Lab 04 — Configuration Management & the Drift Loop¶
Hands-on lab · Type 7 Build-&-Operate + Type 16 Drift/Steady-State · ← Back to the module concept
Setup¶
git clone https://github.com/plaintext-security/plaintext-labs
cd plaintext-labs/automation/04-configuration-management
make up # Ansible controller + Ubuntu 22.04 target container
make demo # harden the target, then run the full drift loop end-to-end
make shell # shell in the controller container
make down
Two containers on a compose network: an Ansible controller (ansible + ansible-lint) and a
bare Ubuntu 22.04 target that boots in a deliberately un-hardened state (root SSH and password
auth enabled, telnet present). data/roles/hardening/ holds the role you'll complete — this is your
declared state.
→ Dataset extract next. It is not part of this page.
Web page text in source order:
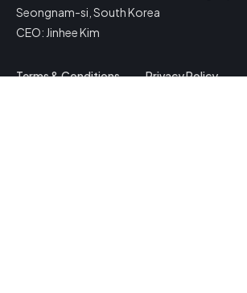
Seongnam-si, South Korea
CEO: Jinhee Kim
Terms & Conditions Privacy Policy

The Makefile carries the loop targets: harden, drift-check, inject-drift,
reconcile, and steady-state.
Scenario¶
You're the platform engineer who owns the Linux hardening baseline for a fleet. Hardening the box once is the easy half — you've been told the audit finding that actually keeps recurring is snowflake servers: hosts that were hardened months ago and have since drifted, silently, back toward insecure defaults through untracked manual change — the dominant real-world failure documented in the CISA/NSA Top Ten Cybersecurity Misconfigurations advisory (AA23-278A, 2023). Your job is to build the closed loop that keeps the host on-spec: declare the baseline, detect when reality wanders off it, reconcile it back, and prove it's quiet — all repeatably, all without a human deciding to look.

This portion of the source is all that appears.